** Source data follows **

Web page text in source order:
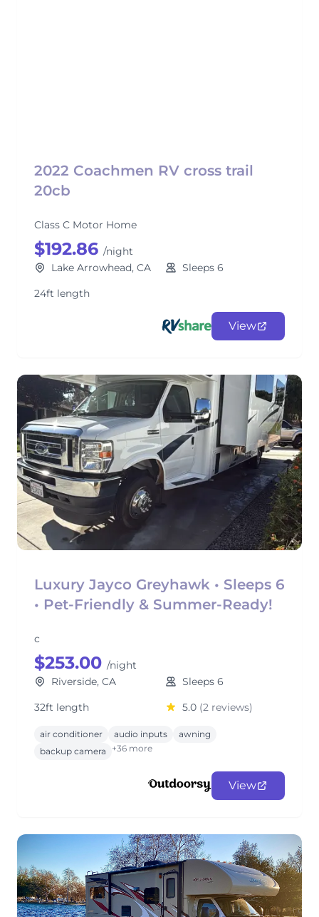
2022 Coachmen RV cross trail
20cb
Class C Motor Home
$192.86 /night
Lake Arrowhead, CA
Sleeps 6
24ft length
View
Luxury Jayco Greyhawk • Sleeps 6
• Pet-Friendly & Summer-Ready!
c
$253.00 /night
Riverside, CA
Sleeps 6
32ft length
5.0 (2 reviews)
air conditioner audio inputs
awning
backup camera
+36 more
View
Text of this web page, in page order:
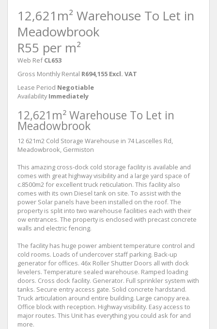
12,621m² Warehouse To Let in
Meadowbrook
R55 per m²
Web Ref CL653
Gross Monthly Rental R694,155 Excl. VAT
Lease Period Negotiable
Availability Immediately
12,621m² Warehouse To Let in
Meadowbrook
12 621m2 Cold Storage Warehouse in 74 Lascelles Rd,
Meadowbrook, Germiston
This amazing cross-dock cold storage facility is available and
comes with great highway visibility and a large yard space of
c.8500m2 for excellent truck reticulation. This facility also
comes with its own Diesel tank on site. To assist with the
power Solar panels have been installed on the roof. The
property is split into two warehouse facilities each with their
ow entrances. The property is enclosed with precast concrete
walls and electric fencing.
The facility has huge power ambient temperature control and
cold rooms. Loads of undercover staff parking. Back-up
generator for offices. 46x Roller Shutter Doors all with dock
levelers. Temperature sealed warehouse. Ramped loading
doors. Cross dock facility. Generator. Full sprinkler system with
tanks. Secure entry access gate. Solid concrete hardstand.
Truck articulation around entire building. Large canopy area.
Office block with reception. Highway visibility. Easy access to
major routes. This Unit has everything you could ask for and
more.
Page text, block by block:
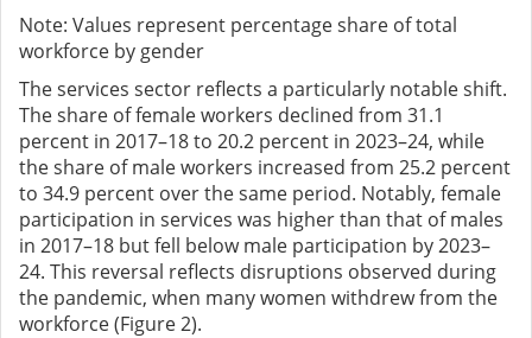
Note: Values represent percentage share of total
workforce by gender
The services sector reflects a particularly notable shift.
The share of female workers declined from 31.1
percent in 2017–18 to 20.2 percent in 2023–24, while
the share of male workers increased from 25.2 percent
to 34.9 percent over the same period. Notably, female
participation in services was higher than that of males
in 2017–18 but fell below male participation by 2023–
24. This reversal reflects disruptions observed during
the pandemic, when many women withdrew from the
workforce (Figure 2).
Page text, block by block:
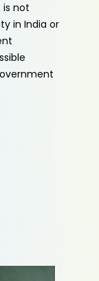
is not
in India or
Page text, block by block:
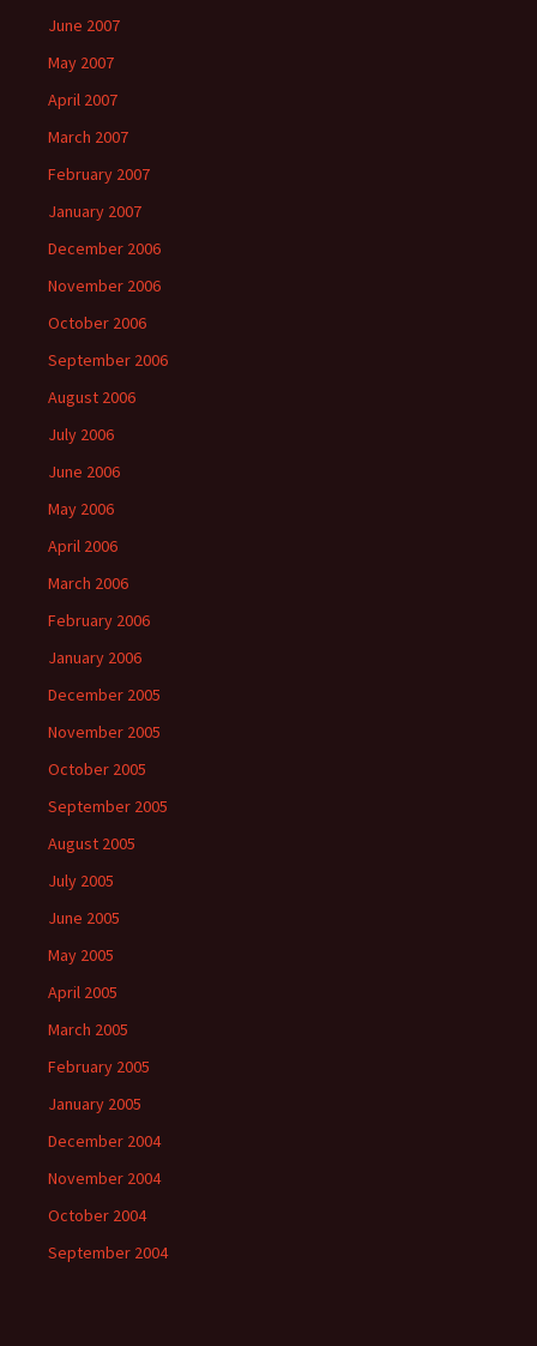
June 2007
May 2007
April 2007
March 2007
February 2007
January 2007
December 2006
November 2006
October 2006
September 2006
August 2006
July 2006
June 2006
May 2006
April 2006
March 2006
February 2006
January 2006
December 2005
November 2005
October 2005
September 2005
August 2005
July 2005
June 2005
May 2005
April 2005
March 2005
February 2005
January 2005
December 2004
November 2004
October 2004
September 2004
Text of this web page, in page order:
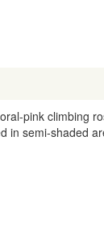
pink climbing
in semi-shaded
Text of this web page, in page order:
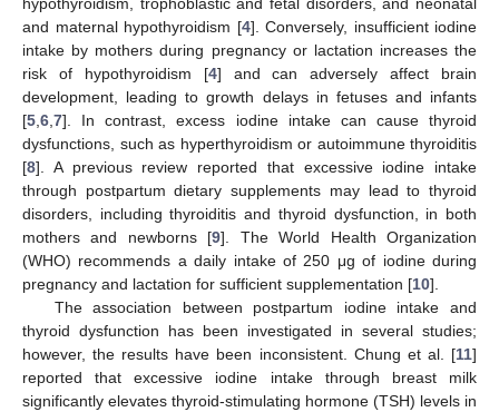
and maternal hypothyroidism [4]. Conversely, insufficient iodine
intake by mothers during pregnancy or lactation increases the
risk of hypothyroidism [4] and can adversely affect brain
development, leading to growth delays in fetuses and infants
[5 6 7]. In contrast, excess iodine intake can cause thyroid
dysfunctions, such as hyperthyroidism or autoimmune thyroiditis
[8]. A previous review reported that excessive iodine intake
through postpartum dietary supplements may lead to thyroid
disorders, including thyroiditis and thyroid dysfunction, in both
mothers and newborns [9]. The World Health Organization
(WHO) recommends a daily intake of 250 μg of iodine during
pregnancy and lactation for sufficient supplementation [10].
The association between postpartum iodine intake and
thyroid dysfunction has been investigated in several studies;
however, the results have been inconsistent. Chung et al. [11]
reported that excessive iodine intake through breast milk
significantly elevates thyroid-stimulating hormone (TSH) levels in

** End of Source data **

* Exercise *
Without the images, print all of the lines above exactly.

* Response for this exercise *
Web page text in source order:
2022 Coachmen RV cross trail
20cb
Class C Motor Home
$192.86 /night
Lake Arrowhead, CA
Sleeps 6
24ft length
View
Luxury Jayco Greyhawk • Sleeps 6
• Pet-Friendly & Summer-Ready!
c
$253.00 /night
Riverside, CA
Sleeps 6
32ft length
5.0 (2 reviews)
air conditioner audio inputs
awning
backup camera
+36 more
View
Text of this web page, in page order:
12,621m² Warehouse To Let in
Meadowbrook
R55 per m²
Web Ref CL653
Gross Monthly Rental R694,155 Excl. VAT
Lease Period Negotiable
Availability Immediately
12,621m² Warehouse To Let in
Meadowbrook
12 621m2 Cold Storage Warehouse in 74 Lascelles Rd,
Meadowbrook, Germiston
This amazing cross-dock cold storage facility is available and
comes with great highway visibility and a large yard space of
c.8500m2 for excellent truck reticulation. This facility also
comes with its own Diesel tank on site. To assist with the
power Solar panels have been installed on the roof. The
property is split into two warehouse facilities each with their
ow entrances. The property is enclosed with precast concrete
walls and electric fencing.
The facility has huge power ambient temperature control and
cold rooms. Loads of undercover staff parking. Back-up
generator for offices. 46x Roller Shutter Doors all with dock
levelers. Temperature sealed warehouse. Ramped loading
doors. Cross dock facility. Generator. Full sprinkler system with
tanks. Secure entry access gate. Solid concrete hardstand.
Truck articulation around entire building. Large canopy area.
Office block with reception. Highway visibility. Easy access to
major routes. This Unit has everything you could ask for and
more.
Page text, block by block:
Note: Values represent percentage share of total
workforce by gender
The services sector reflects a particularly notable shift.
The share of female workers declined from 31.1
percent in 2017–18 to 20.2 percent in 2023–24, while
the share of male workers increased from 25.2 percent
to 34.9 percent over the same period. Notably, female
participation in services was higher than that of males
in 2017–18 but fell below male participation by 2023–
24. This reversal reflects disruptions observed during
the pandemic, when many women withdrew from the
workforce (Figure 2).
Page text, block by block:
is not
in India or
Page text, block by block:
June 2007
May 2007
April 2007
March 2007
February 2007
January 2007
December 2006
November 2006
October 2006
September 2006
August 2006
July 2006
June 2006
May 2006
April 2006
March 2006
February 2006
January 2006
December 2005
November 2005
October 2005
September 2005
August 2005
July 2005
June 2005
May 2005
April 2005
March 2005
February 2005
January 2005
December 2004
November 2004
October 2004
September 2004
Text of this web page, in page order:
pink climbing
in semi-shaded
Text of this web page, in page order:
and maternal hypothyroidism [4]. Conversely, insufficient iodine
intake by mothers during pregnancy or lactation increases the
risk of hypothyroidism [4] and can adversely affect brain
development, leading to growth delays in fetuses and infants
[5 6 7]. In contrast, excess iodine intake can cause thyroid
dysfunctions, such as hyperthyroidism or autoimmune thyroiditis
[8]. A previous review reported that excessive iodine intake
through postpartum dietary supplements may lead to thyroid
disorders, including thyroiditis and thyroid dysfunction, in both
mothers and newborns [9]. The World Health Organization
(WHO) recommends a daily intake of 250 μg of iodine during
pregnancy and lactation for sufficient supplementation [10].
The association between postpartum iodine intake and
thyroid dysfunction has been investigated in several studies;
however, the results have been inconsistent. Chung et al. [11]
reported that excessive iodine intake through breast milk
significantly elevates thyroid-stimulating hormone (TSH) levels in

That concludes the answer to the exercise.